* **TASK INSTRUCTIONS**: In the data below, set down exactly the lines from the one containing "inhale in the air we breathe." up to and including the one containing "January 2021". Leave the pictures out.
---------- INPUT RECORDS ----------
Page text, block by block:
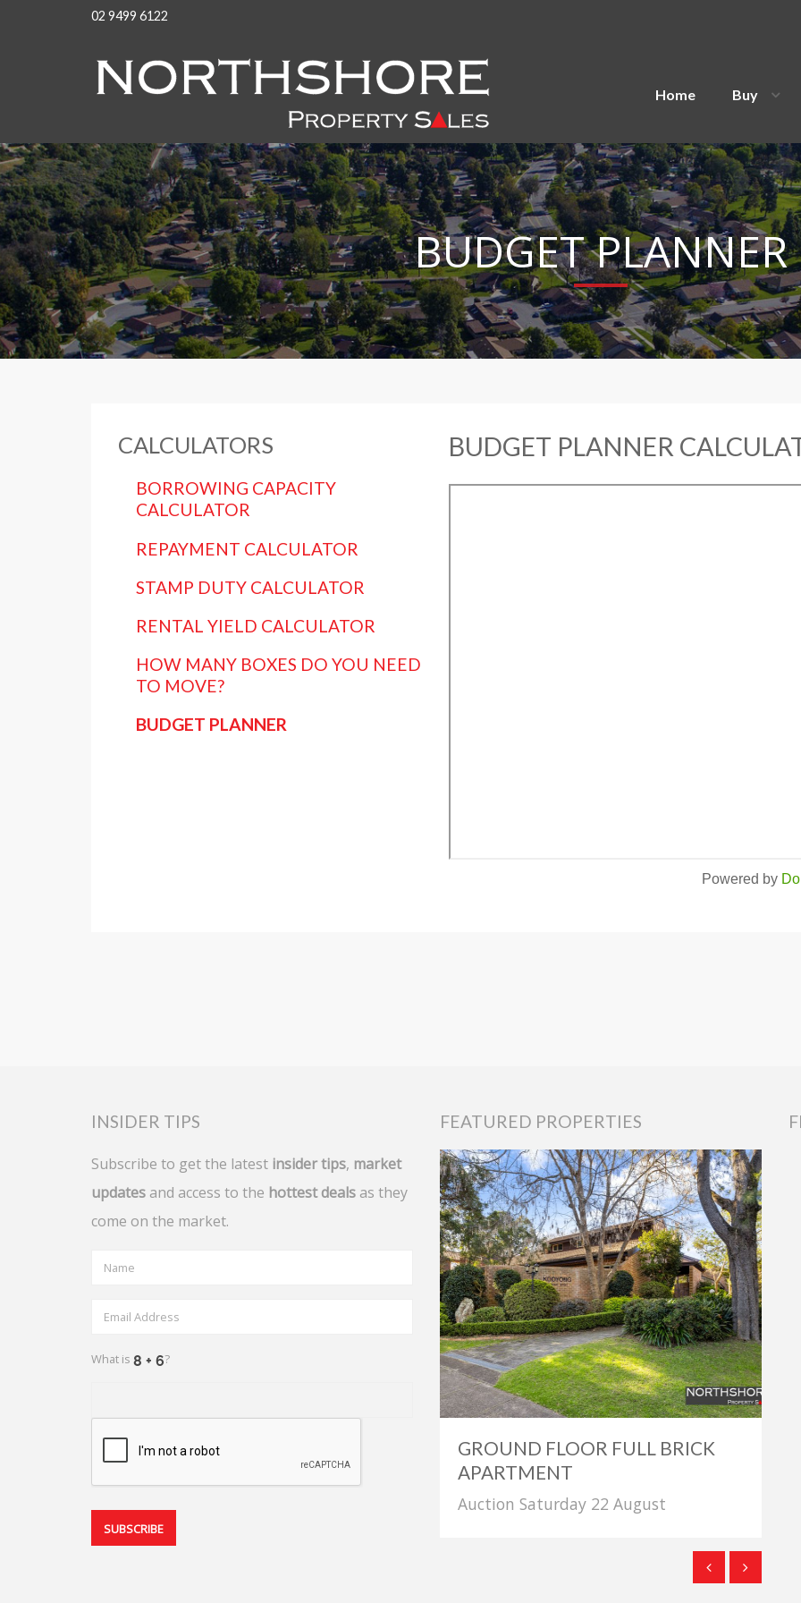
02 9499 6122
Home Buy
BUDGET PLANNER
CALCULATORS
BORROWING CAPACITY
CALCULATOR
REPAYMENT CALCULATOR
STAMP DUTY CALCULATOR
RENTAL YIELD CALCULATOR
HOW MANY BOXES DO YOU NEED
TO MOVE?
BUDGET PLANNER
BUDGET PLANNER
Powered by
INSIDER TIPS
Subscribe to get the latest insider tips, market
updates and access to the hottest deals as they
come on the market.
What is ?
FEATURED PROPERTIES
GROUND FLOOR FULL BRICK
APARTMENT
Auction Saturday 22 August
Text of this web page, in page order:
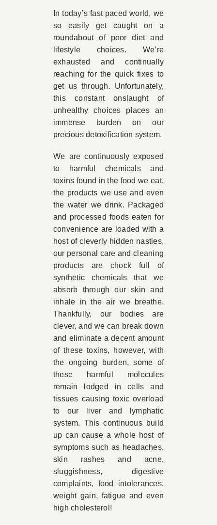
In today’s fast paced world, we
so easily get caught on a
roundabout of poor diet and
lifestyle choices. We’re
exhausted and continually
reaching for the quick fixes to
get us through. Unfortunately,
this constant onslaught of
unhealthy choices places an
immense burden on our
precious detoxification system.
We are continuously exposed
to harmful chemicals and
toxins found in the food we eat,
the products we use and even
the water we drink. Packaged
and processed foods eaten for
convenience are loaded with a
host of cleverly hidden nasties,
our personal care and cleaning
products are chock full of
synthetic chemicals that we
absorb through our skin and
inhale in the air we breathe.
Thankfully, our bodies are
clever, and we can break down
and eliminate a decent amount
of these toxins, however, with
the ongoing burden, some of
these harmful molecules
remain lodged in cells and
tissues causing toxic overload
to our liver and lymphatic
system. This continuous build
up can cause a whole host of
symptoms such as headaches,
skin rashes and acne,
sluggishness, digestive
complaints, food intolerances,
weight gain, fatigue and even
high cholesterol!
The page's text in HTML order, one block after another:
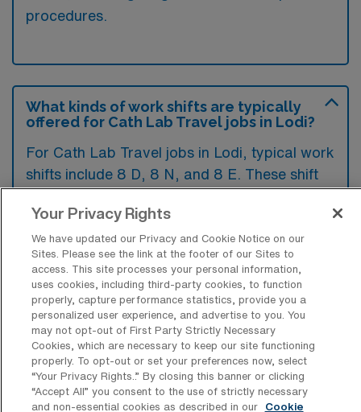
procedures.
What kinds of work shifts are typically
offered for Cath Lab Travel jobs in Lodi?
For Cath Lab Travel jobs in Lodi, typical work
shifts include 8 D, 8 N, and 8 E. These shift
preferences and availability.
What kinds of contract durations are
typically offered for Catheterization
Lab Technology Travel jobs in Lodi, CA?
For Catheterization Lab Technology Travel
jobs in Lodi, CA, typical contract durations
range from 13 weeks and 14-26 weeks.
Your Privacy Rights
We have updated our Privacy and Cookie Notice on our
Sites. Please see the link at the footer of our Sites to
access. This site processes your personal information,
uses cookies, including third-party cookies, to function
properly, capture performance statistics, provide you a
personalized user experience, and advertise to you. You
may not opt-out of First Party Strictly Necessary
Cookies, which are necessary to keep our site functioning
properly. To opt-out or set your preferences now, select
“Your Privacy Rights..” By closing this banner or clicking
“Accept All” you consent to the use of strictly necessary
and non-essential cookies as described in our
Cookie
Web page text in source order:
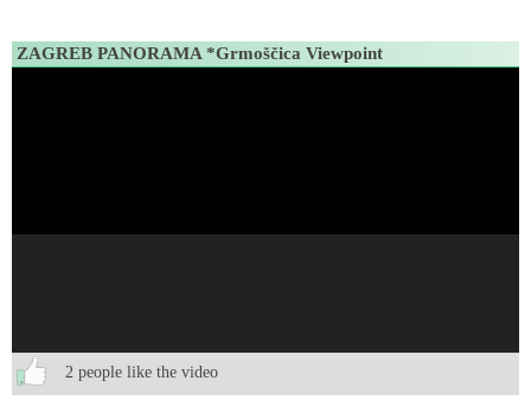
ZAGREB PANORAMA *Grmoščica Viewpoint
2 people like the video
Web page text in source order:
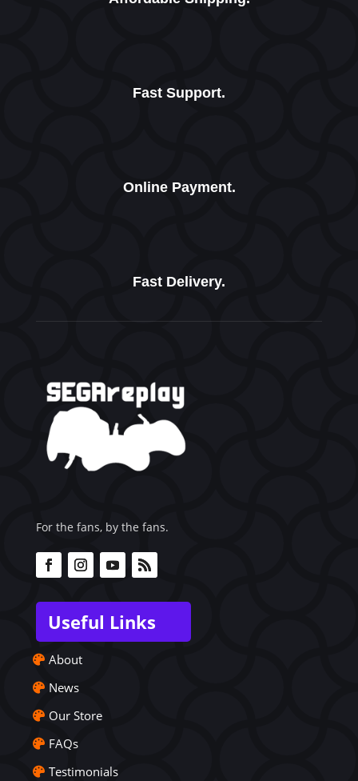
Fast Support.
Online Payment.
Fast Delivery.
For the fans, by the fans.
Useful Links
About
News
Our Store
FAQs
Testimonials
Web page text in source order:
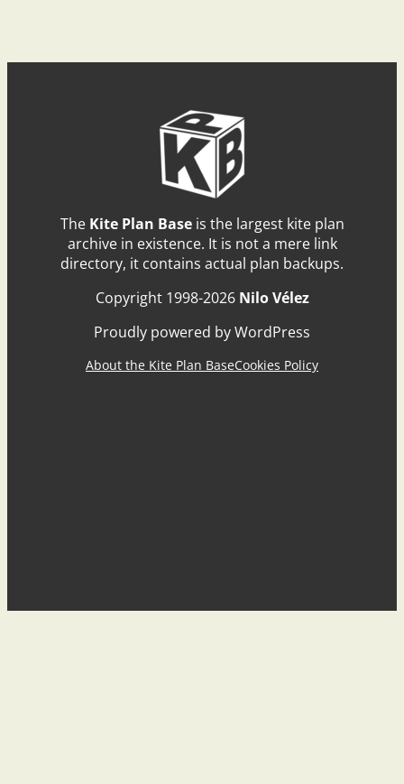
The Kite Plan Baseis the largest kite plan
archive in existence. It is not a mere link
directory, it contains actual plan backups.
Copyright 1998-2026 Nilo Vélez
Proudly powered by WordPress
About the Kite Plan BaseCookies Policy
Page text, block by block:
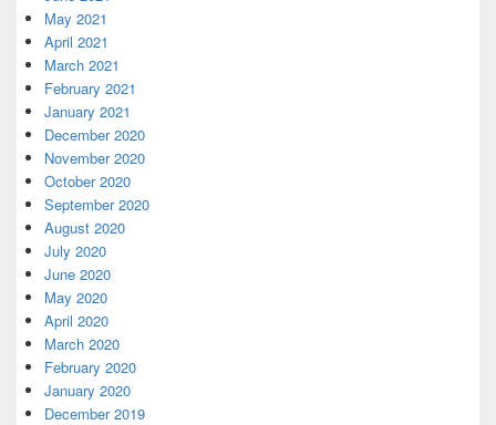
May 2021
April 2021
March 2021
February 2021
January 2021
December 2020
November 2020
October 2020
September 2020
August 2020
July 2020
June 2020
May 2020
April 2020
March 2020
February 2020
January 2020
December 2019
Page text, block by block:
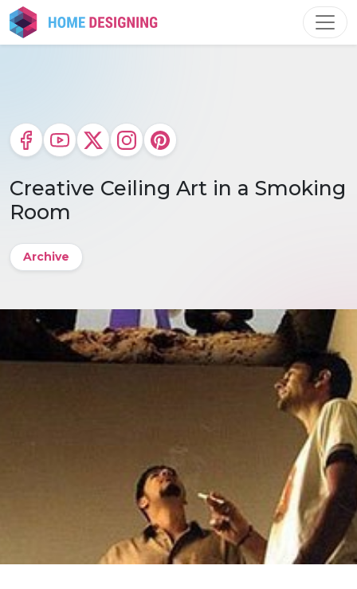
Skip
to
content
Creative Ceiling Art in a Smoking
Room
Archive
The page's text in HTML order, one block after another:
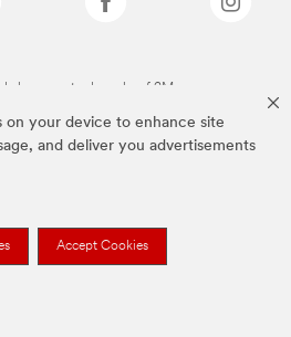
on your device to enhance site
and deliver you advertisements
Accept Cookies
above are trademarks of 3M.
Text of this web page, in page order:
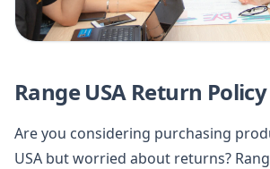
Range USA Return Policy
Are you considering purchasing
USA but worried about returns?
----------
* **THE ANSWER**:
inhale in the air we breathe.
Thankfully, our bodies are
clever, and we can break down
and eliminate a decent amount
of these toxins, however, with
the ongoing burden, some of
these harmful molecules
remain lodged in cells and
tissues causing toxic overload
to our liver and lymphatic
system. This continuous build
up can cause a whole host of
symptoms such as headaches,
skin rashes and acne,
sluggishness, digestive
complaints, food intolerances,
weight gain, fatigue and even
high cholesterol!
The page's text in HTML order, one block after another:
procedures.
What kinds of work shifts are typically
offered for Cath Lab Travel jobs in Lodi?
For Cath Lab Travel jobs in Lodi, typical work
shifts include 8 D, 8 N, and 8 E. These shift
preferences and availability.
What kinds of contract durations are
typically offered for Catheterization
Lab Technology Travel jobs in Lodi, CA?
For Catheterization Lab Technology Travel
jobs in Lodi, CA, typical contract durations
range from 13 weeks and 14-26 weeks.
Your Privacy Rights
We have updated our Privacy and Cookie Notice on our
Sites. Please see the link at the footer of our Sites to
access. This site processes your personal information,
uses cookies, including third-party cookies, to function
properly, capture performance statistics, provide you a
personalized user experience, and advertise to you. You
may not opt-out of First Party Strictly Necessary
Cookies, which are necessary to keep our site functioning
properly. To opt-out or set your preferences now, select
“Your Privacy Rights..” By closing this banner or clicking
“Accept All” you consent to the use of strictly necessary
and non-essential cookies as described in our
Cookie
Web page text in source order:
ZAGREB PANORAMA *Grmoščica Viewpoint
2 people like the video
Web page text in source order:
Fast Support.
Online Payment.
Fast Delivery.
For the fans, by the fans.
Useful Links
About
News
Our Store
FAQs
Testimonials
Web page text in source order:
The Kite Plan Baseis the largest kite plan
archive in existence. It is not a mere link
directory, it contains actual plan backups.
Copyright 1998-2026 Nilo Vélez
Proudly powered by WordPress
About the Kite Plan BaseCookies Policy
Page text, block by block:
May 2021
April 2021
March 2021
February 2021
January 2021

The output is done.